Records contained in a dataset:
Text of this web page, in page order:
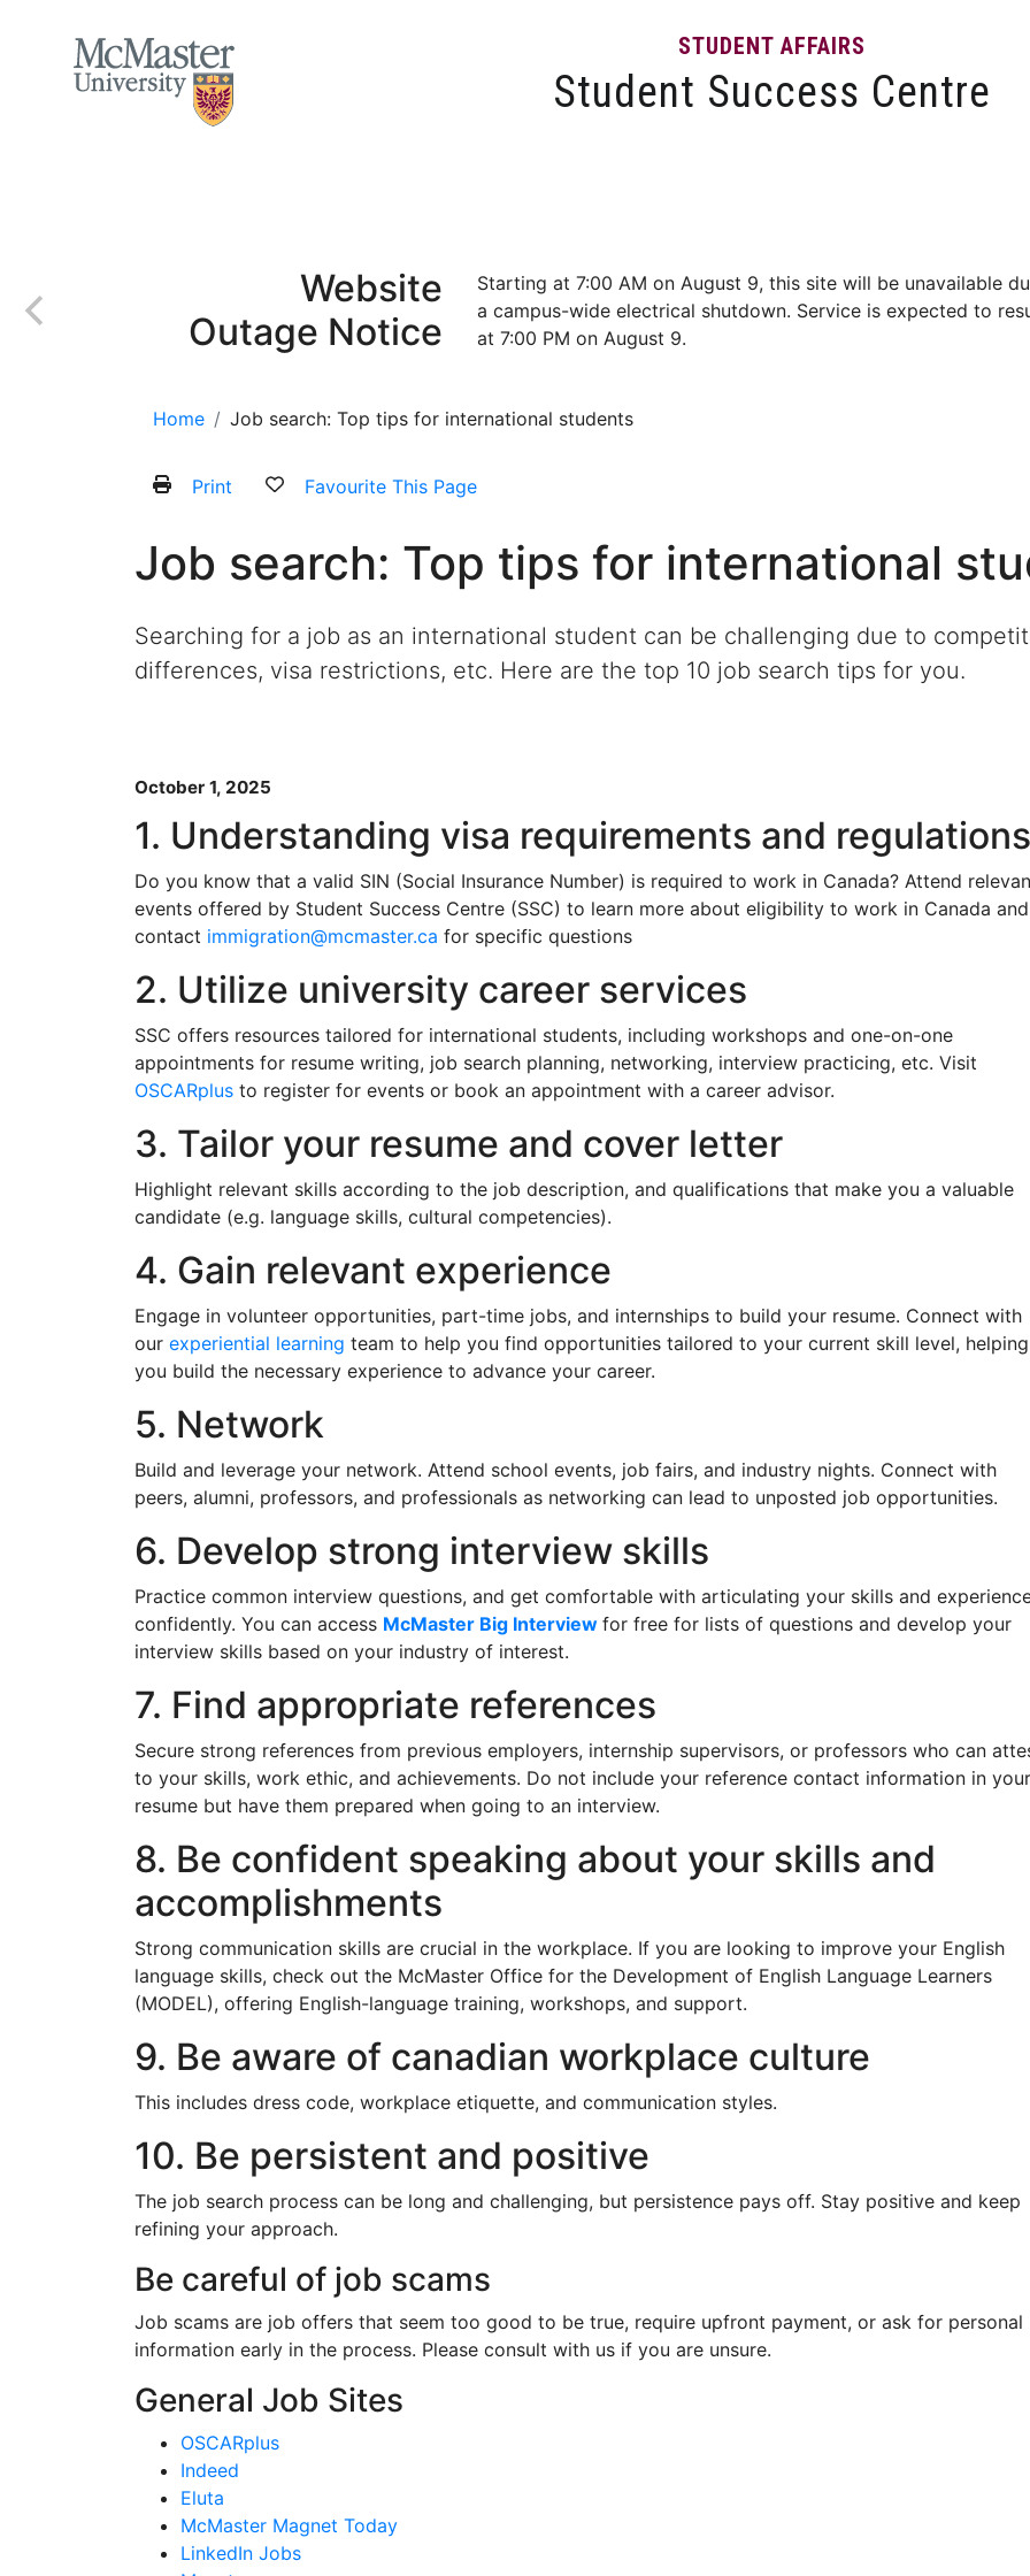
STUDENT AFFAIRS
Student Success Centre
Website
Outage Notice
Starting at 7:00 AM on August 9, this site will be unavailable
a campus-wide electrical shutdown. Service is expected to
at 7:00 PM on August 9.
Home Job search: Top tips for international students
Print Favourite This Page
Job search: Top tips for international
Searching for a job as an international student can be challenging due to
differences, visa restrictions, etc. Here are the top 10 job search tips for you.
October 1, 2025
1. Understanding visa requirements and regulations
Do you know that a valid SIN (Social Insurance Number) is required to work in Canada? Attend
events offered by Student Success Centre (SSC) to learn more about eligibility to work in Canada and
contact immigration@mcmaster.ca for specific questions
2. Utilize university career services
SSC offers resources tailored for international students, including workshops and one-on-one
appointments for resume writing, job search planning, networking, interview practicing, etc. Visit
OSCARplus to register for events or book an appointment with a career advisor.
3. Tailor your resume and cover letter
Highlight relevant skills according to the job description, and qualifications that make you a valuable
candidate (e.g. language skills, cultural competencies).
4. Gain relevant experience
Engage in volunteer opportunities, part-time jobs, and internships to build your resume. Connect with
our experiential learning team to help you find opportunities tailored to your current skill level, helping
you build the necessary experience to advance your career.
5. Network
Build and leverage your network. Attend school events, job fairs, and industry nights. Connect with
peers, alumni, professors, and professionals as networking can lead to unposted job opportunities.
6. Develop strong interview skills
Practice common interview questions, and get comfortable with articulating your skills and
confidently. You can access McMaster Big Interview for free for lists of questions and develop your
interview skills based on your industry of interest.
7. Find appropriate references
Secure strong references from previous employers, internship supervisors, or professors who can
to your skills, work ethic, and achievements. Do not include your reference contact information in your
resume but have them prepared when going to an interview.
8. Be confident speaking about your skills and
accomplishments
Strong communication skills are crucial in the workplace. If you are looking to improve your English
language skills, check out the McMaster Office for the Development of English Language Learners
(MODEL), offering English-language training, workshops, and support.
9. Be aware of canadian workplace culture
This includes dress code, workplace etiquette, and communication styles.
10. Be persistent and positive
The job search process can be long and challenging, but persistence pays off. Stay positive and keep
refining your approach.
Be careful of job scams
Job scams are job offers that seem too good to be true, require upfront payment, or ask for personal
information early in the process. Please consult with us if you are unsure.
General Job Sites
OSCARplus
Indeed
Eluta
McMaster Magnet Today
LinkedIn Jobs
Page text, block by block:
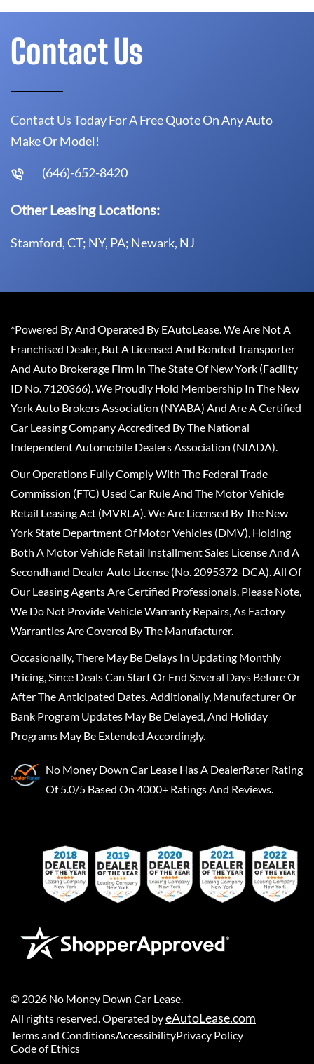
Contact Us
Contact Us Today For A Free Quote On Any Auto
Make Or Model!
(646)-652-8420
Other Leasing Locations:
Stamford, CT; NY, PA; Newark, NJ
*Powered By And Operated By EAutoLease. We Are Not A
Franchised Dealer, But A Licensed And Bonded Transporter
And Auto Brokerage Firm In The State Of New York (Facility
ID No. 7120366). We Proudly Hold Membership In The New
York Auto Brokers Association (NYABA) And Are A Certified
Car Leasing Company Accredited By The National
Independent Automobile Dealers Association (NIADA).
Our Operations Fully Comply With The Federal Trade
Commission (FTC) Used Car Rule And The Motor Vehicle
Retail Leasing Act (MVRLA). We Are Licensed By The New
York State Department Of Motor Vehicles (DMV), Holding
Both A Motor Vehicle Retail Installment Sales License And A
Secondhand Dealer Auto License (No. 2095372-DCA). All Of
Our Leasing Agents Are Certified Professionals. Please Note,
We Do Not Provide Vehicle Warranty Repairs, As Factory
Warranties Are Covered By The Manufacturer.
Occasionally, There May Be Delays In Updating Monthly
Pricing, Since Deals Can Start Or End Several Days Before Or
After The Anticipated Dates. Additionally, Manufacturer Or
Bank Program Updates May Be Delayed, And Holiday
Programs May Be Extended Accordingly.
No Money Down Car Lease Has A DealerRater Rating
Of 5.0/5 Based On 4000+ Ratings And Reviews.
© 2026 No Money Down Car Lease
All rights reserved. Operated byeAutoLease.com
Terms and ConditionsAccessibilityPrivacy Policy
Code of Ethics
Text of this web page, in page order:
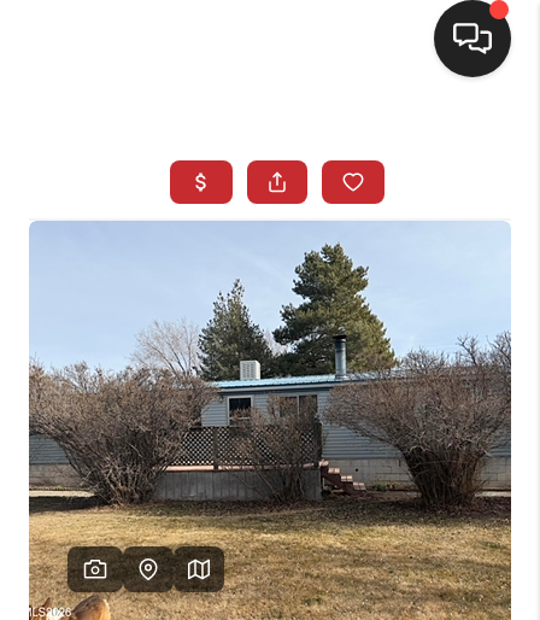
BUYING
SEARCH LISTINGS
REVIEWS
CAREERS
CLIENT GIVEAWAYS
MEET THE TEAM
CONTACT US
HOME
BLOG
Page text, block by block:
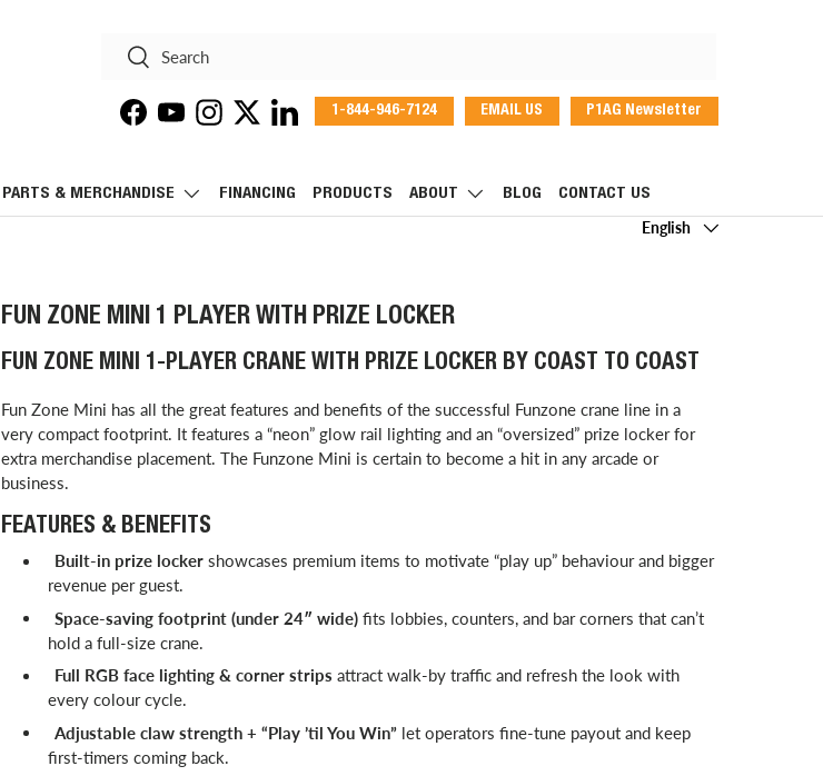
Search
Search
Facebook
YouTubeInstagram
TwitterLinkedIn
1-844-946-7124 EMAIL US P1AG Newsletter
PARTS & MERCHANDISE FINANCING PRODUCTS ABOUT BLOG
CONTACT US
Language
English
FUN ZONE MINI 1 PLAYER WITH PRIZE LOCKER
FUN ZONE MINI 1-PLAYER CRANE WITH PRIZE LOCKER BY COAST TO COAST
Fun Zone Mini has all the great features and benefits of the successful Funzone crane line in a
very compact footprint. It features a “neon” glow rail lighting and an “oversized” prize locker for
extra merchandise placement. The Funzone Mini is certain to become a hit in any arcade or
business.
FEATURES & BENEFITS
Built-in prize lockershowcases premium items to motivate “play up” behaviour and bigger
revenue per guest.
Space-saving footprint (under 24″ wide)fits lobbies, counters, and bar corners that can’t
hold a full-size crane.
Full RGB face lighting & corner strips attract walk-by traffic and refresh the look with
every colour cycle.
Adjustable claw strength + “Play ’til You Win”let operators fine-tune payout and keep
first-timers coming back.
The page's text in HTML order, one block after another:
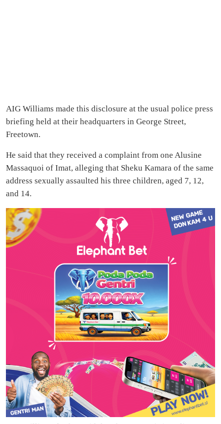
AIG Williams made this disclosure at the usual police press
briefing held at their headquarters in George Street,
Freetown.
He said that they received a complaint from one Alusine
Massaquoi of Imat, alleging that Sheku Kamara of the same
address sexually assaulted his three children, aged 7, 12,
and 14.
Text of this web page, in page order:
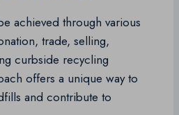
achieved through various
trade, selling,
curbside recycling
offers a unique way to
and contribute to
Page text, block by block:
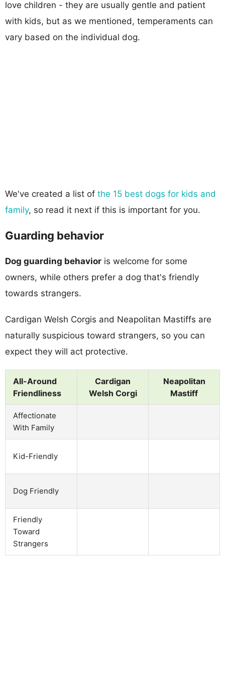
love children - they are usually gentle and patient
with kids, but as we mentioned, temperaments can
vary based on the individual dog.
We've created a list of the 15 best dogs for kids and
family, so read it next if this is important for you.
Guarding behavior
Dog guarding behavior is welcome for some
owners, while others prefer a dog that's friendly
towards strangers.
Cardigan Welsh Corgis and Neapolitan Mastiffs are
naturally suspicious toward strangers, so you can
expect they will act protective.
All-Around
Friendliness
Cardigan
Welsh Corgi
Neapolitan
Mastiff
Affectionate
With Family
Kid-Friendly
Dog Friendly
Friendly
Toward
Strangers
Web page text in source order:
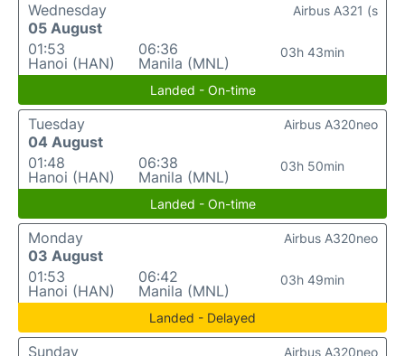
Wednesday
05 August
01:53
Hanoi (HAN)
06:36
Manila (MNL)
03h 43min
Airbus A321 (s
Landed - On-time
Tuesday
04 August
01:48
Hanoi (HAN)
06:38
Manila (MNL)
03h 50min
Airbus A320neo
Landed - On-time
Monday
03 August
01:53
Hanoi (HAN)
06:42
Manila (MNL)
03h 49min
Airbus A320neo
Landed - Delayed
Sunday
Airbus A320neo
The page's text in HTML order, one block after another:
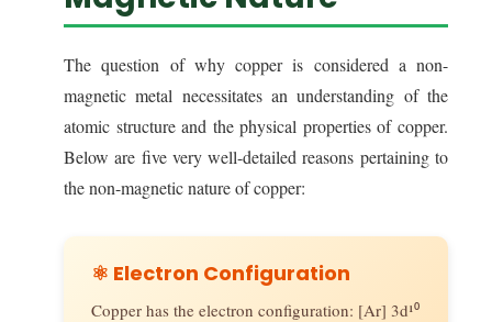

=== Assignment ===
From the records above, quote only the lines running from the line with "After The Anticipated" to the line with "All rights reserved.", both lines included.

=== Output of the exercise ===
After The Anticipated Dates. Additionally, Manufacturer Or
Bank Program Updates May Be Delayed, And Holiday
Programs May Be Extended Accordingly.
No Money Down Car Lease Has A DealerRater Rating
Of 5.0/5 Based On 4000+ Ratings And Reviews.
© 2026 No Money Down Car Lease
All rights reserved. Operated byeAutoLease.com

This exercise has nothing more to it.